## PROBLEM DESCRIPTION
The part below that opens with the line containing "customised to suit your business needs." and closes with the line containing "the MOSFET is in the on-state." should be copied exactly, minus any pictures.

## ENTRIES SUPPLIED
^^^^^^^^^^^^^^^^
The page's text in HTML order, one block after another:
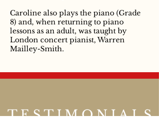
Caroline also plays the piano (Grade
8) and, when returning to piano
lessons as an adult, was taught by
London concert pianist, Warren
Mailley-Smith.
TESTIMONIALS
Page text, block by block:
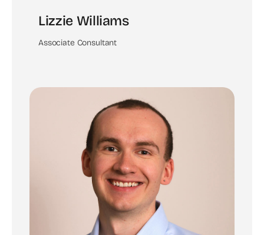
Lizzie Williams
Associate Consultant
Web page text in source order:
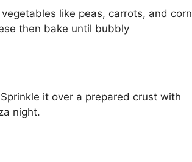
like peas, carrots, and corn
then bake until bubbly
it over a prepared crust with
night.
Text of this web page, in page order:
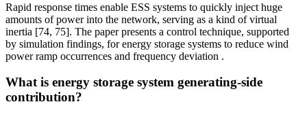
Rapid response times enable ESS systems to quickly inject huge
amounts of power into the network, serving as a kind of virtual
inertia [74, 75]. The paper presents a control technique, supported
by simulation findings, for energy storage systems to reduce wind
power ramp occurrences and frequency deviation .
What is energy storage system generating-side
contribution?
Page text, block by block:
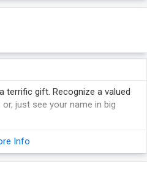
terrific gift. Recognize a valued
just see your name in big
aluminum.
made from low-cost "stick-
Info
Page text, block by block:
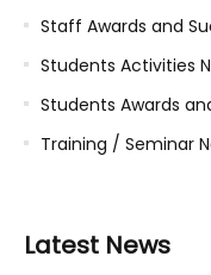
Staff Awards and
Students Activities
Students Awards
Training / Seminar
Latest News
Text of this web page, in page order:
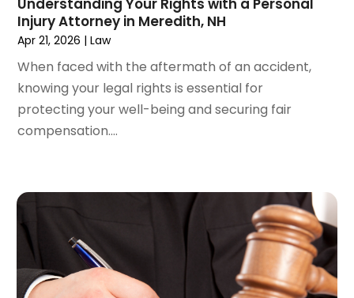
March 2024(5)
February 2024 (5)
December 2023 (5)
November 2023(8)
October 2023(3)
September 2023
June 2023
April 2023(3)
March 2023(2)
February 2023(2)
Understanding Your Rights with a Personal
Injury Attorney in Meredith, NH
Apr 21, 2026 |Law
When faced with the aftermath of an accident,
knowing your legal rights is essential for
protecting your well-being and securing fair
compensation....
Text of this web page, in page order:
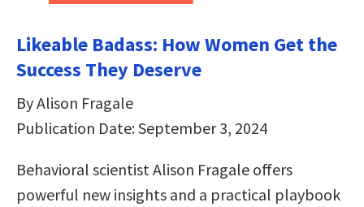
Likeable Badass: How Women Get the
Success They Deserve
By Alison Fragale
Publication Date: September 3, 2024
Behavioral scientist Alison Fragale offers
powerful new insights and a practical playbook
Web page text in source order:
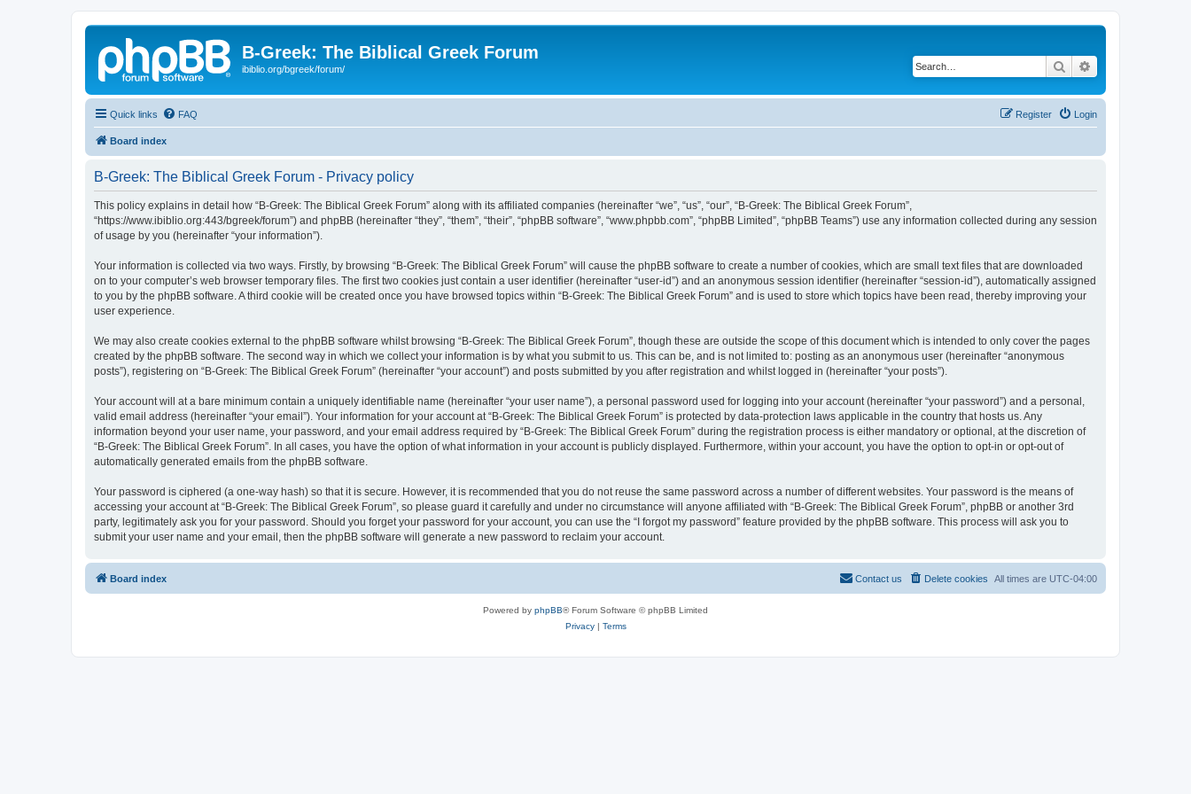
B-Greek: The Biblical Greek Forum
ibiblio.org/bgreek/forum/ Search
Quick links FAQ Login
Register
Board index
B-Greek: The Biblical Greek Forum - Privacy policy
This policy explains in detail how “B-Greek: The Biblical Greek Forum” along with its affiliated companies (hereinafter “we”, “us”, “our”, “B-Greek: The Biblical Greek Forum”,
“https://www.ibiblio.org:443/bgreek/forum”) and phpBB (hereinafter “they”, “them”, “their”, “phpBB software”, “www.phpbb.com”, “phpBB Limited”, “phpBB Teams”) use any information collected during any session
of usage by you (hereinafter “your information”).
Your information is collected via two ways. Firstly, by browsing “B-Greek: The Biblical Greek Forum” will cause the phpBB software to create a number of cookies, which are small text files that are downloaded
on to your computer’s web browser temporary files. The first two cookies just contain a user identifier (hereinafter “user-id”) and an anonymous session identifier (hereinafter “session-id”), automatically assigned
to you by the phpBB software. A third cookie will be created once you have browsed topics within “B-Greek: The Biblical Greek Forum” and is used to store which topics have been read, thereby improving your
user experience.
We may also create cookies external to the phpBB software whilst browsing “B-Greek: The Biblical Greek Forum”, though these are outside the scope of this document which is intended to only cover the pages
created by the phpBB software. The second way in which we collect your information is by what you submit to us. This can be, and is not limited to: posting as an anonymous user (hereinafter “anonymous
posts”), registering on “B-Greek: The Biblical Greek Forum” (hereinafter “your account”) and posts submitted by you after registration and whilst logged in (hereinafter “your posts”).
Your account will at a bare minimum contain a uniquely identifiable name (hereinafter “your user name”), a personal password used for logging into your account (hereinafter “your password”) and a personal,
valid email address (hereinafter “your email”). Your information for your account at “B-Greek: The Biblical Greek Forum” is protected by data-protection laws applicable in the country that hosts us. Any
information beyond your user name, your password, and your email address required by “B-Greek: The Biblical Greek Forum” during the registration process is either mandatory or optional, at the discretion of
“B-Greek: The Biblical Greek Forum”. In all cases, you have the option of what information in your account is publicly displayed. Furthermore, within your account, you have the option to opt-in or opt-out of
automatically generated emails from the phpBB software.
Your password is ciphered (a one-way hash) so that it is secure. However, it is recommended that you do not reuse the same password across a number of different websites. Your password is the means of
accessing your account at “B-Greek: The Biblical Greek Forum”, so please guard it carefully and under no circumstance will anyone affiliated with “B-Greek: The Biblical Greek Forum”, phpBB or another 3rd
party, legitimately ask you for your password. Should you forget your password for your account, you can use the “I forgot my password” feature provided by the phpBB software. This process will ask you to
submit your user name and your email, then the phpBB software will generate a new password to reclaim your account.
Board index All times are UTC-04:00
Delete cookies
Contact us
Powered by phpBB® Forum Software © phpBB Limited
Privacy| Terms
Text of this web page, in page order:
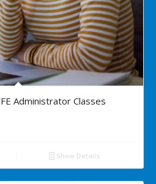
Administrator Classes
Show Details
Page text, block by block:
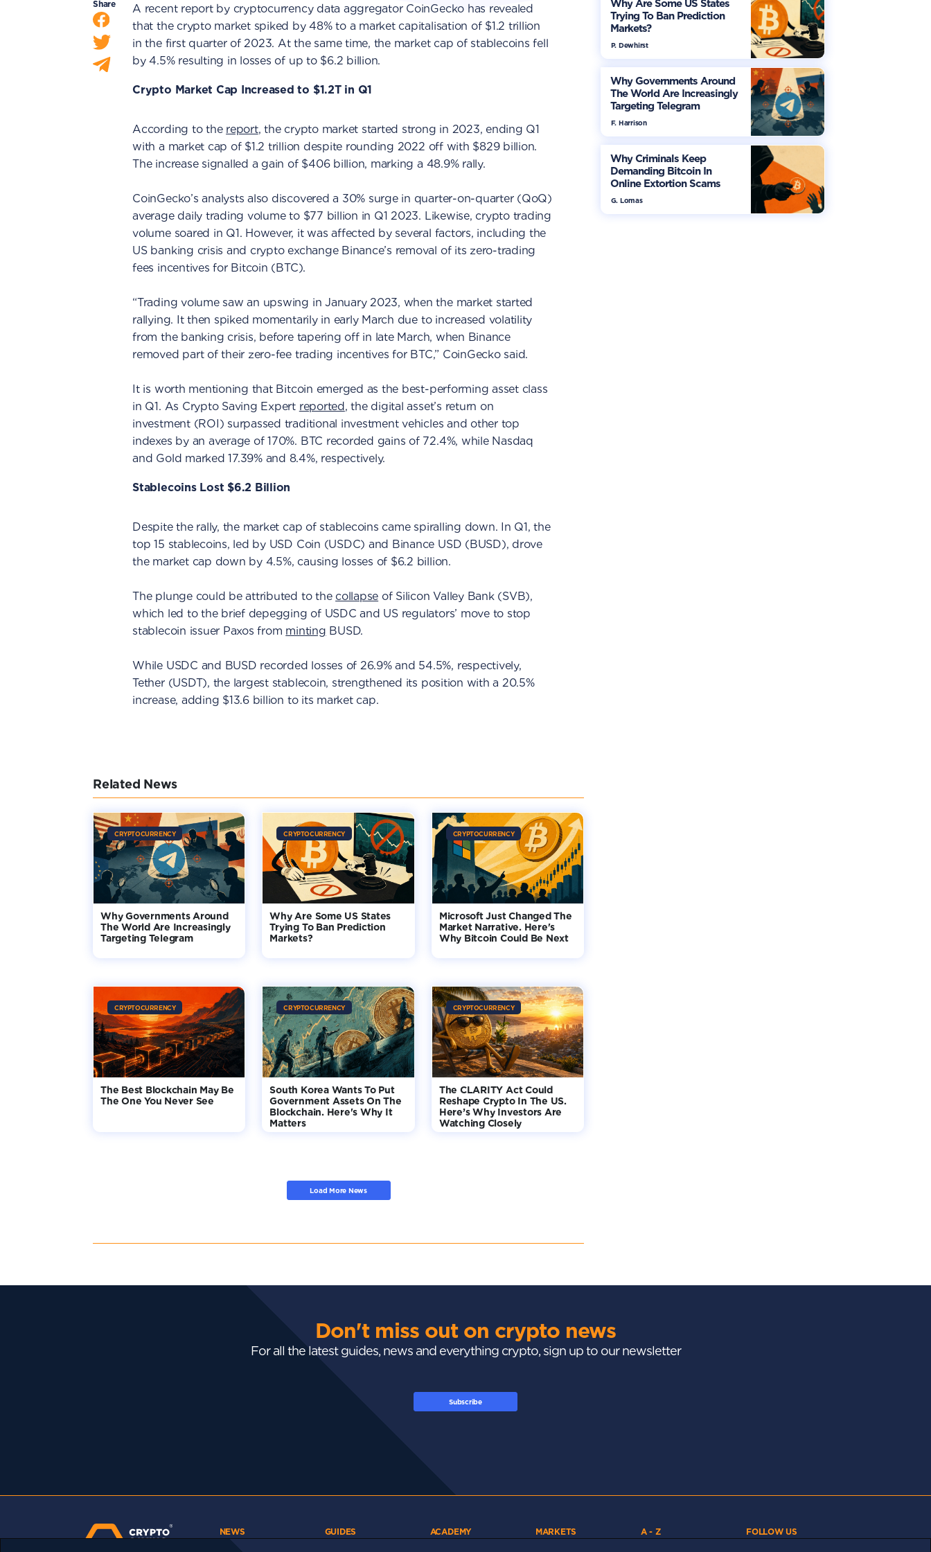
Share
A recent report by cryptocurrency data aggregator CoinGecko has revealed
that the crypto market spiked by 48% to a market capitalisation of $1.2 trillion
in the first quarter of 2023. At the same time, the market cap of stablecoins fell
by 4.5% resulting in losses of up to $6.2 billion.
Crypto Market Cap Increased to $1.2T in Q1
According to the report, the crypto market started strong in 2023, ending Q1
with a market cap of $1.2 trillion despite rounding 2022 off with $829 billion.
The increase signalled a gain of $406 billion, marking a 48.9% rally.
CoinGecko’s analysts also discovered a 30% surge in quarter-on-quarter (QoQ)
average daily trading volume to $77 billion in Q1 2023. Likewise, crypto trading
volume soared in Q1. However, it was affected by several factors, including the
US banking crisis and crypto exchange Binance’s removal of its zero-trading
fees incentives for Bitcoin (BTC).
“Trading volume saw an upswing in January 2023, when the market started
rallying. It then spiked momentarily in early March due to increased volatility
from the banking crisis, before tapering off in late March, when Binance
removed part of their zero-fee trading incentives for BTC,” CoinGecko said.
It is worth mentioning that Bitcoin emerged as the best-performing asset class
in Q1. As Crypto Saving Expert reported, the digital asset’s return on
investment (ROI) surpassed traditional investment vehicles and other top
indexes by an average of 170%. BTC recorded gains of 72.4%, while Nasdaq
and Gold marked 17.39% and 8.4%, respectively.
Stablecoins Lost $6.2 Billion
Despite the rally, the market cap of stablecoins came spiralling down. In Q1, the
top 15 stablecoins, led by USD Coin (USDC) and Binance USD (BUSD), drove
the market cap down by 4.5%, causing losses of $6.2 billion.
The plunge could be attributed to the collapse of Silicon Valley Bank (SVB),
which led to the brief depegging of USDC and US regulators’ move to stop
stablecoin issuer Paxos from minting BUSD.
While USDC and BUSD recorded losses of 26.9% and 54.5%, respectively,
Tether (USDT), the largest stablecoin, strengthened its position with a 20.5%
increase, adding $13.6 billion to its market cap.
Related News
CRYPTOCURRENCY
Why Governments Around
The World Are Increasingly
Targeting Telegram
CRYPTOCURRENCY
Why Are Some US States
Trying To Ban Prediction
Markets?
CRYPTOCURRENCY
Microsoft Just Changed The
Market Narrative. Here's
Why Bitcoin Could Be Next
CRYPTOCURRENCY
The Best Blockchain May Be
The One You Never See
CRYPTOCURRENCY
South Korea Wants To Put
Government Assets On The
Blockchain. Here's Why It
Matters
CRYPTOCURRENCY
The CLARITY Act Could
Reshape Crypto In The US.
Here’s Why Investors Are
Watching Closely
Load More News
Why Are Some US States
Trying To Ban Prediction
Markets?
P. Dewhirst
Why Governments Around
The World Are Increasingly
Targeting Telegram
F. Harrison
Why Criminals Keep
Demanding Bitcoin In
Online Extortion Scams
G. Lomas
Don't miss out on crypto news
For all the latest guides, news and everything crypto, sign up to our newsletter
Subscribe
NEWS
GUIDES
ACADEMY
MARKETS
A - Z FOLLOW US
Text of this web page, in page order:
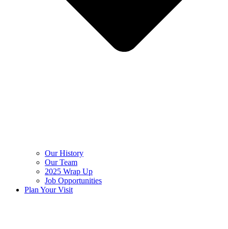
Our History
Our Team
2025 Wrap Up
Job Opportunities
Plan Your Visit
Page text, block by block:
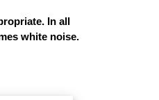
In all
white noise.
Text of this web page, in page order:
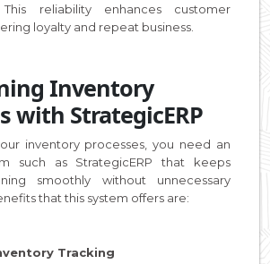
reliability enhances customer
loyalty and repeat business.
Inventory
with StrategicERP
inventory processes, you need an
such as StrategicERP that keeps
smoothly without unnecessary
that this system offers are:
Tracking
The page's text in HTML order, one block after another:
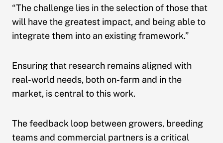
“The challenge lies in the selection of those that
will have the greatest impact, and being able to
integrate them into an existing framework.”
Ensuring that research remains aligned with
real-world needs, both on-farm and in the
market, is central to this work.
The feedback loop between growers, breeding
teams and commercial partners is a critical
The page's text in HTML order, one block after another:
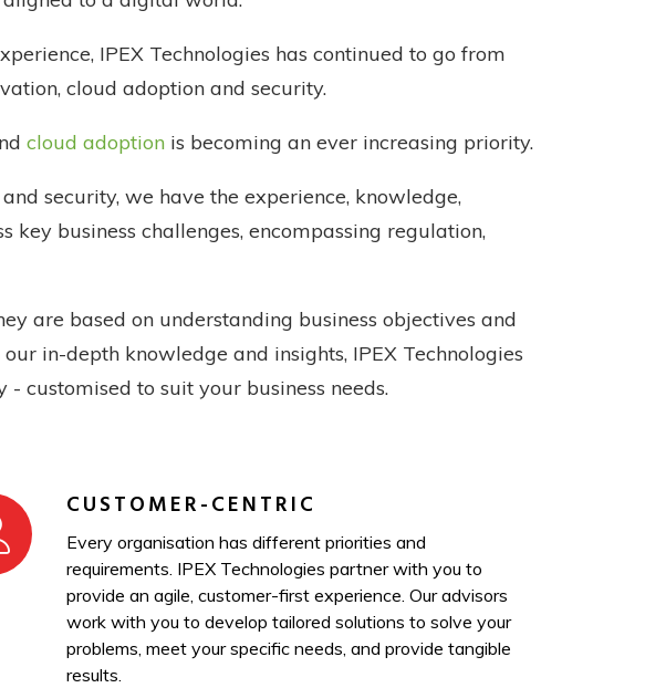
IPEX Technologies has continued to go from
cloud adoption and security.
cloud adoption is becoming an ever increasing priority.
security, we have the experience, knowledge,
business challenges, encompassing regulation,
are based on understanding business objectives and
in-depth knowledge and insights, IPEX Technologies
customised to suit your business needs.
CUSTOMER-CENTRIC
Every organisation has different priorities and
requirements. IPEX Technologies partner with you to
provide an agile, customer-first experience. Our advisors
work with you to develop tailored solutions to solve your
problems, meet your specific needs, and provide tangible
results.
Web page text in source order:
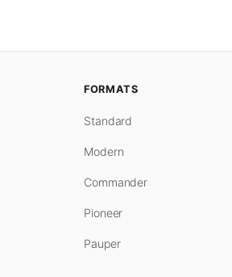
FORMATS
Standard
Modern
Commander
Pioneer
Pauper
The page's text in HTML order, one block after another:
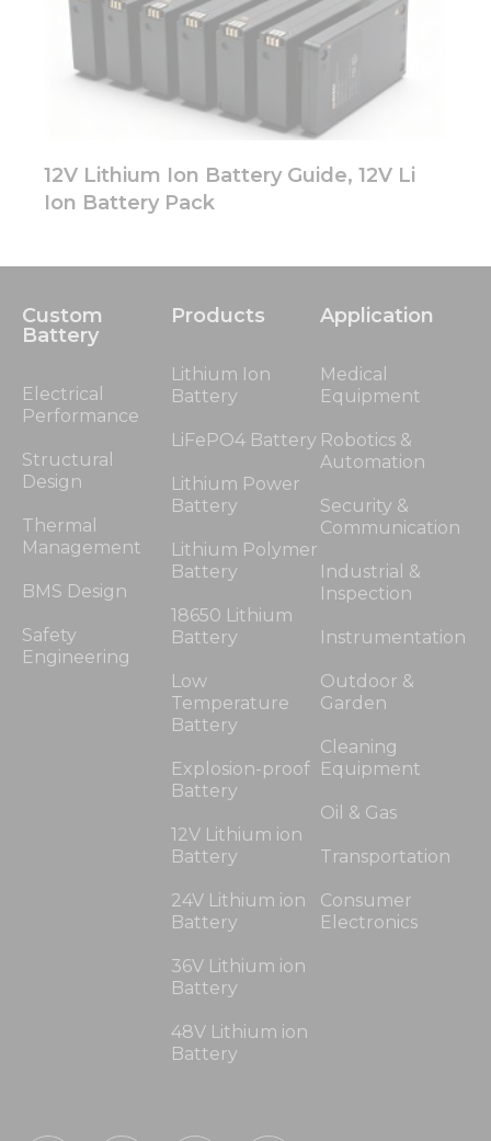
12V Lithium Ion Battery Guide, 12V Li
Ion Battery Pack
Custom
Battery
Electrical
Performance
Structural
Design
Thermal
Management
BMS Design
Safety
Engineering
Products
Lithium Ion
Battery
LiFePO4 Battery
Lithium Power
Battery
Lithium Polymer
Battery
18650 Lithium
Battery
Low
Temperature
Battery
Explosion-proof
Battery
12V Lithium ion
Battery
24V Lithium ion
Battery
36V Lithium ion
Battery
48V Lithium ion
Battery
Application
Medical
Equipment
Robotics &
Automation
Security &
Communication
Industrial &
Inspection
Instrumentation
Outdoor &
Garden
Cleaning
Equipment
Oil & Gas
Transportation
Consumer
Electronics
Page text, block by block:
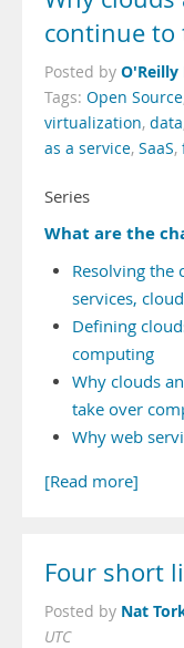
continue to
Posted by O'Reilly
Tags: Open Source
virtualization, data
as a service, SaaS,
Series
What are the
Resolving the
services,
Defining
computing
Why clouds
take over
Why web
[Read more]
Four short
Posted by Nat
UTC
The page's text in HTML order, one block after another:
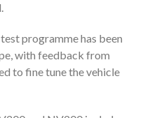
programme has been
with feedback from
to fine tune the vehicle
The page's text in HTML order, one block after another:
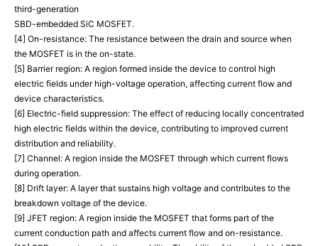
third-generation
SBD-embedded SiC MOSFET.
[4] On-resistance: The resistance between the drain and source when
the MOSFET is in the on-state.
[5] Barrier region: A region formed inside the device to control high
electric fields under high-voltage operation, affecting current flow and
device characteristics.
[6] Electric-field suppression: The effect of reducing locally concentrated
high electric fields within the device, contributing to improved current
distribution and reliability.
[7] Channel: A region inside the MOSFET through which current flows
during operation.
[8] Drift layer: A layer that sustains high voltage and contributes to the
breakdown voltage of the device.
[9] JFET region: A region inside the MOSFET that forms part of the
current conduction path and affects current flow and on-resistance.
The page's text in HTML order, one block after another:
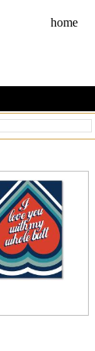
home
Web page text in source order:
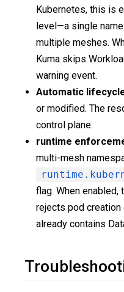
Kubernetes, this is
level—a single
multiple meshes.
Kuma skips
warning event.
Automatic
or modified. The
control plane.
runtime
multi-mesh
flag. When
rejects pod
already contains
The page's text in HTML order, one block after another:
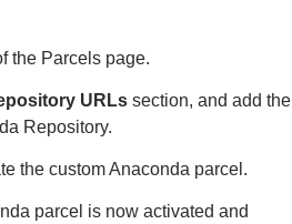
the Parcels page.
URLs section, and add the
Repository.
the custom Anaconda parcel.
parcel is now activated and
^^^^^^^^^^^^^^^^
## RESULT OF THE TASK
customised to suit your business needs.
CUSTOMER-CENTRIC
Every organisation has different priorities and
requirements. IPEX Technologies partner with you to
provide an agile, customer-first experience. Our advisors
work with you to develop tailored solutions to solve your
problems, meet your specific needs, and provide tangible
results.
Web page text in source order:
FORMATS
Standard
Modern
Commander
Pioneer
Pauper
The page's text in HTML order, one block after another:
12V Lithium Ion Battery Guide, 12V Li
Ion Battery Pack
Custom
Battery
Electrical
Performance
Structural
Design
Thermal
Management
BMS Design
Safety
Engineering
Products
Lithium Ion
Battery
LiFePO4 Battery
Lithium Power
Battery
Lithium Polymer
Battery
18650 Lithium
Battery
Low
Temperature
Battery
Explosion-proof
Battery
12V Lithium ion
Battery
24V Lithium ion
Battery
36V Lithium ion
Battery
48V Lithium ion
Battery
Application
Medical
Equipment
Robotics &
Automation
Security &
Communication
Industrial &
Inspection
Instrumentation
Outdoor &
Garden
Cleaning
Equipment
Oil & Gas
Transportation
Consumer
Electronics
Page text, block by block:
continue to
Posted by O'Reilly
Tags: Open Source
virtualization, data
as a service, SaaS,
Series
What are the
Resolving the
services,
Defining
computing
Why clouds
take over
Why web
[Read more]
Four short
Posted by Nat
UTC
The page's text in HTML order, one block after another:
programme has been
with feedback from
to fine tune the vehicle
The page's text in HTML order, one block after another:
third-generation
SBD-embedded SiC MOSFET.
[4] On-resistance: The resistance between the drain and source when
the MOSFET is in the on-state.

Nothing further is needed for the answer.